(Items from a dataset)
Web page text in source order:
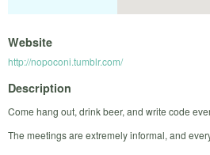
Website
http://nopoconi.tumblr.com/
Description
Come hang out, drink beer, and write code
The meetings are extremely informal, and
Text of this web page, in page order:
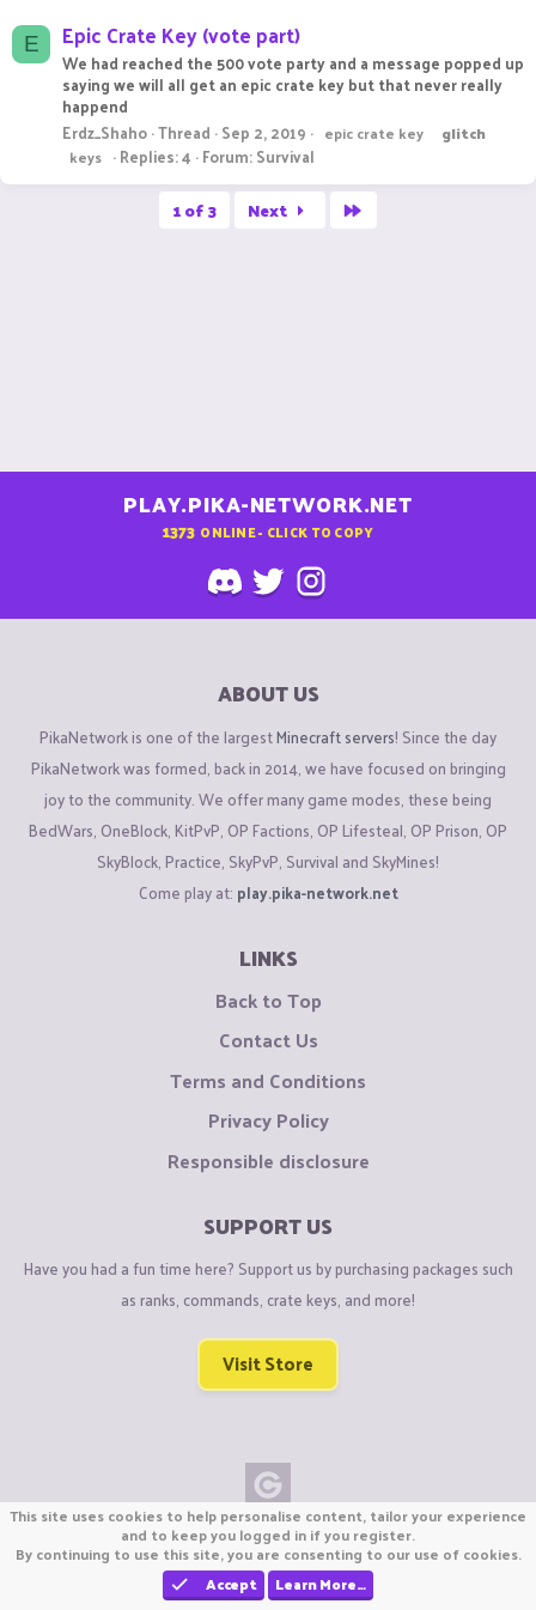
E Epic Crate Key (vote part)
We had reached the 500 vote party and a message popped up
saying we will all get an epic crate key but that never really
happend
Erdz_Shaho Thread Sep 2, 2019 epic crate key
glitch
keys
Replies: 4 Forum:Survival
1 of 3 Next
PLAY.PIKA-NETWORK.NET
1373 ONLINE - CLICK TO COPY
ABOUT US
PikaNetwork is one of the largestMinecraft servers! Since the day
PikaNetwork was formed, back in 2014, we have focused on bringing
joy to the community. We offer many game modes, these being
BedWars, OneBlock, KitPvP, OP Factions, OP Lifesteal, OP Prison, OP
SkyBlock, Practice, SkyPvP, Survival and SkyMines!
Come play at: play.pika-network.net
LINKS
Back to Top
Contact Us
Terms and Conditions
Privacy Policy
Responsible disclosure
SUPPORT US
Have you had a fun time here? Support us by purchasing packages such
as ranks, commands, crate keys, and more!
Visit Store
Copyright © CraftiGames B.V. 2026
We are not affiliated with Mojang or Minecraft.
We are not affiliated with Nintendo Co., Ltd
This site uses cookies to help personalise content, tailor your experience
and to keep you logged in if you register.
By continuing to use this site, you are consenting to our use of cookies.
Accept
Learn More…
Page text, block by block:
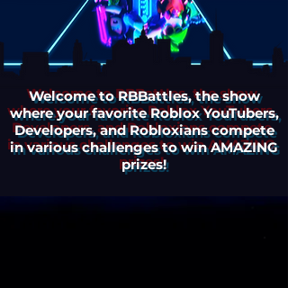
Welcome to RBBattles, the show
where your favorite Roblox YouTubers,
Developers, and Robloxians compete
in various challenges to win AMAZING
prizes!
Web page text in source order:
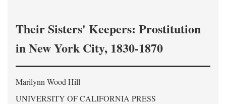
Their Sisters' Keepers: Prostitution
in New York City, 1830-1870
Marilynn Wood Hill
UNIVERSITY OF CALIFORNIA PRESS
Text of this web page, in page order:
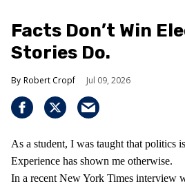
Facts Don’t Win
Stories Do.
Robert Cropf Jul 09, 2026
As a student, I was taught that politics
Experience has shown me otherwise.
In a recent New York Times interview

■ **Work to be completed**
All lines from the one containing "We are not affiliated with Mojang" to the last line of the data above, both included, should be printed exactly, and the pictures should not appear.

■ **Solution**
We are not affiliated with Mojang or Minecraft.
We are not affiliated with Nintendo Co., Ltd
This site uses cookies to help personalise content, tailor your experience
and to keep you logged in if you register.
By continuing to use this site, you are consenting to our use of cookies.
Accept
Learn More…
Page text, block by block:
Welcome to RBBattles, the show
where your favorite Roblox YouTubers,
Developers, and Robloxians compete
in various challenges to win AMAZING
prizes!
Web page text in source order:
Their Sisters' Keepers: Prostitution
in New York City, 1830-1870
Marilynn Wood Hill
UNIVERSITY OF CALIFORNIA PRESS
Text of this web page, in page order:
Facts Don’t Win
Stories Do.
Robert Cropf Jul 09, 2026
As a student, I was taught that politics
Experience has shown me otherwise.
In a recent New York Times interview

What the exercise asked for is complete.